What is being asked
Output each line exactly as written, from the first line of the records to the line bearing "Definition and Importance", inclusive, while leaving every picture out.

Saved data entries
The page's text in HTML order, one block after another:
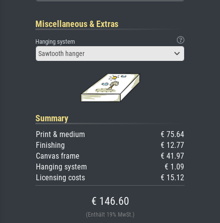
Miscellaneous & Extras
Hanging system
Sawtooth hanger
Summary
Print & medium
€ 75.64
Finishing
€ 12.77
Canvas frame
€ 41.97
Hanging system
€ 1.09
Licensing costs
€ 15.12
€ 146.60
(Enthält 19% MwSt.)
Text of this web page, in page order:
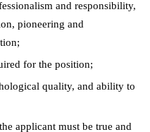
and responsibility,
pioneering and
for the position;
quality, and ability to
applicant must be true and
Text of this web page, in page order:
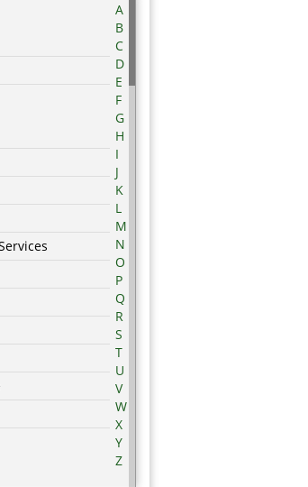
A
B
C
D
E
F
G
H
I
J
K
L
M
N
O
P
Q
R
S
T
U
V
W
X
Y
Z
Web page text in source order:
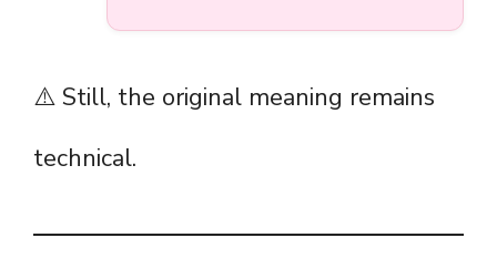
⚠️ Still, the original meaning remains
technical.
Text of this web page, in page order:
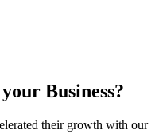
your Business?
their growth with our
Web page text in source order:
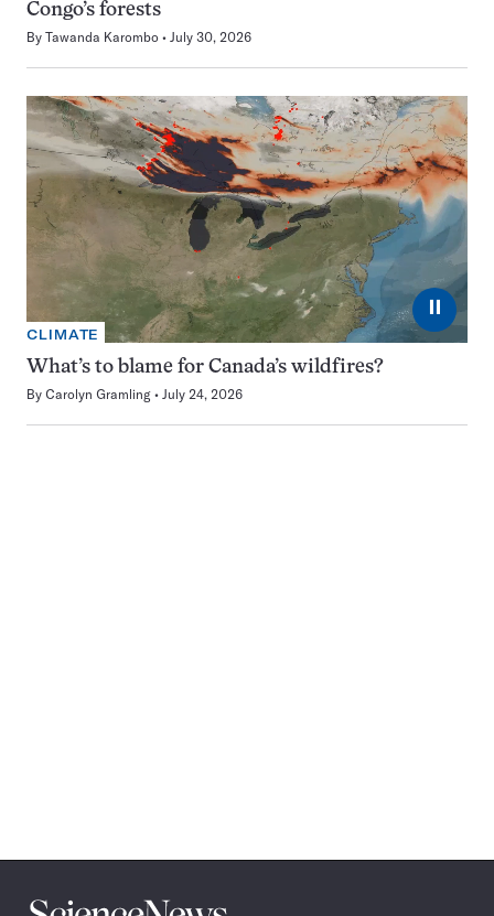
Congo’s forests
By Tawanda Karombo July 30, 2026
⏸
CLIMATE
What’s to blame for Canada’s wildfires?
By Carolyn Gramling July 24, 2026
Science
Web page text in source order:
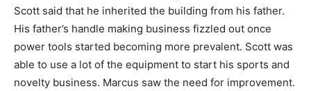
Scott said that he inherited the building from his father.
His father’s handle making business fizzled out once
power tools started becoming more prevalent. Scott was
able to use a lot of the equipment to start his sports and
novelty business. Marcus saw the need for improvement.
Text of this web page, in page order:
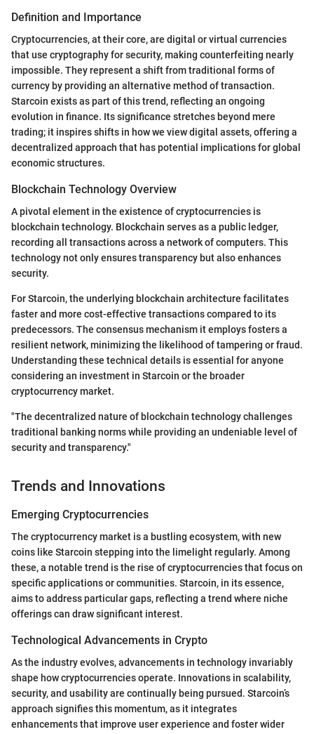
Definition and Importance
Cryptocurrencies, at their core, are digital or virtual currencies
that use cryptography for security, making counterfeiting nearly
impossible. They represent a shift from traditional forms of
currency by providing an alternative method of transaction.
Starcoin exists as part of this trend, reflecting an ongoing
evolution in finance. Its significance stretches beyond mere
trading; it inspires shifts in how we view digital assets, offering a
decentralized approach that has potential implications for global
economic structures.
Blockchain Technology Overview
A pivotal element in the existence of cryptocurrencies is
blockchain technology. Blockchain serves as a public ledger,
recording all transactions across a network of computers. This
technology not only ensures transparency but also enhances
security.
For Starcoin, the underlying blockchain architecture facilitates
faster and more cost-effective transactions compared to its
predecessors. The consensus mechanism it employs fosters a
resilient network, minimizing the likelihood of tampering or fraud.
Understanding these technical details is essential for anyone
considering an investment in Starcoin or the broader
cryptocurrency market.
"The decentralized nature of blockchain technology challenges
traditional banking norms while providing an undeniable level of
security and transparency."
Trends and Innovations
Emerging Cryptocurrencies
The cryptocurrency market is a bustling ecosystem, with new
coins like Starcoin stepping into the limelight regularly. Among
these, a notable trend is the rise of cryptocurrencies that focus on
specific applications or communities. Starcoin, in its essence,
aims to address particular gaps, reflecting a trend where niche
offerings can draw significant interest.
Technological Advancements in Crypto
As the industry evolves, advancements in technology invariably
shape how cryptocurrencies operate. Innovations in scalability,
security, and usability are continually being pursued. Starcoin’s
approach signifies this momentum, as it integrates
enhancements that improve user experience and foster wider
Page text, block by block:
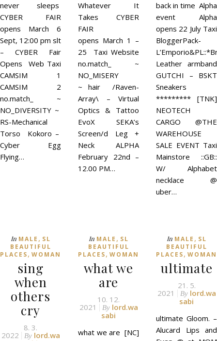
never sleeps
CYBER FAIR
opens March 6
Sept, 12:00 pm slt
– CYBER Fair
Opens Web Taxi
CAMSIM 1
CAMSIM 2
no.match_ ~
NO_DIVERSITY ~
RS-Mechanical
Torso Kokoro –
Cyber Egg
Flying…
Whatever It
Takes CYBER
FAIR
opens March 1 –
25 Taxi Website
no.match_ ~
NO_MISERY
~ hair /Raven-
Array\ – Virtual
Optics & Tattoo
EvoX SEKA’s
Screen/d Leg +
Neck ALPHA
February 22nd –
12.00 PM…
back in time Alpha
event Alpha
opens 22 July Taxi
BloggerPack-
Leather armband
GUTCHI – BSKT
Sneakers
********* [TNK]
NEOTECH
CARGO @THE
WAREHOUSE
SALE EVENT Taxi
Mainstore ::GB::
W/ Alphabet
necklace @
uber…
In MALE , SL
BEAUTIFUL
PLACES, WOMAN
sing
when
others
cry
8. 3.
2022
By lord.wa
In MALE , SL
BEAUTIFUL
PLACES, WOMAN
what we
are
10. 12.
2021
By lord.wa
sabi
what we are [NC]
In MALE , SL
BEAUTIFUL
PLACES, WOMAN
ultimate
21. 5.
2021
By lord.wa
sabi
ultimate Gloom. –
Alucard Lips and
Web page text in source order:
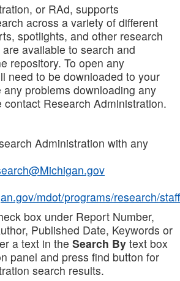
or RAd, supports
across a variety of different
spotlights, and other research
available to search and
repository. To open any
need to be downloaded to your
problems downloading any
Research Administration.
Administration with any
mdot/programs/research/staff
box under Report Number,
Published Date, Keywords or
a text in the Search By text box
panel and press find button for
search results.
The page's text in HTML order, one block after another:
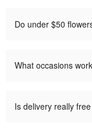
Do under $50
What occasions
Is delivery really
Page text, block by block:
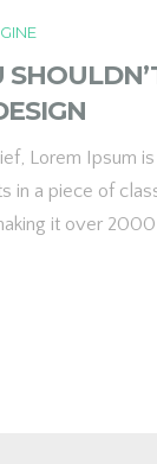
Lorem Ipsum
in a piece of
it over

Response to the task
The page's text in HTML order, one block after another:
Miscellaneous & Extras
Hanging system
Sawtooth hanger
Summary
Print & medium
€ 75.64
Finishing
€ 12.77
Canvas frame
€ 41.97
Hanging system
€ 1.09
Licensing costs
€ 15.12
€ 146.60
(Enthält 19% MwSt.)
Text of this web page, in page order:
and responsibility,
pioneering and
for the position;
quality, and ability to
applicant must be true and
Text of this web page, in page order:
A
B
C
D
E
F
G
H
I
J
K
L
M
N
O
P
Q
R
S
T
U
V
W
X
Y
Z
Web page text in source order:
⚠️ Still, the original meaning remains
technical.
Text of this web page, in page order:
your Business?
their growth with our
Web page text in source order:
Congo’s forests
By Tawanda Karombo July 30, 2026
⏸
CLIMATE
What’s to blame for Canada’s wildfires?
By Carolyn Gramling July 24, 2026
Science
Web page text in source order:
Scott said that he inherited the building from his father.
His father’s handle making business fizzled out once
power tools started becoming more prevalent. Scott was
able to use a lot of the equipment to start his sports and
novelty business. Marcus saw the need for improvement.
Text of this web page, in page order:
Definition and Importance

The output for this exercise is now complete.